UK Fiscal Policy: More Letters

This FT article reports on two letters it publishes today (the article provides links to the letters) which argue against a more aggressive approach to fiscal consolidation.

3 thoughts on “UK Fiscal Policy: More Letters”

  1. The conclusion of the FT editorial was interesting, in my view.

    “Friday’s letters are an embarrassment for the Tories, above all, who sought to capitalise on the first letter. They must learn – soon – that their desire for simple political messages is no excuse for nuance-free policy positions”.

    Also in the editorial, the point was made that gilt yields immeditely rose when monthly tax returns undershot consensus estimates.

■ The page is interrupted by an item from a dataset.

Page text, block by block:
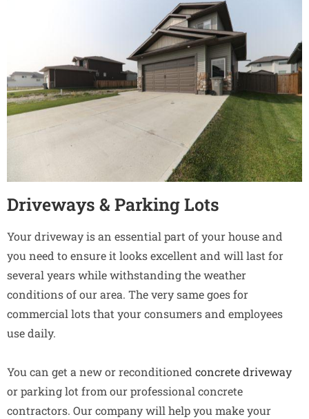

Perhaps the general lesson is that bond investors are looking closely at tax returns, and give a thumbs up to those economies where tax revenues are reviving, and a thumbs down where they continue to decline.

  2. Gavyn Davies, who has some form in this area, provides an interesting overview in today’s UK Guardian:
    http://www.guardian.co.uk/commentisfree/2010/feb/19/economists-letters-fiscal-cuts-policy

    It prompts two observations. First, this battle is being engaged via letters to the editors of broadsheets – the utlimate confirmation of impotence – and parliament has no means of assessing and forming a settled position on these divergent opinions that have such a major bearing on future fiscal and economic policy and, then, of imposing its will on government.

    Secondly, as in the dog that didn’t bark and as further proof of the impotence of parliament in Ireland – and in the context of, possibly, deeper crises, there is considerably less decision-informing debate in Ireland.

    The debate on this site, such as it, seems to be – and probably never could be more than – an academic parlour game that the great unwashed are privileged to observe – and on which they are gracefully permitted to comment.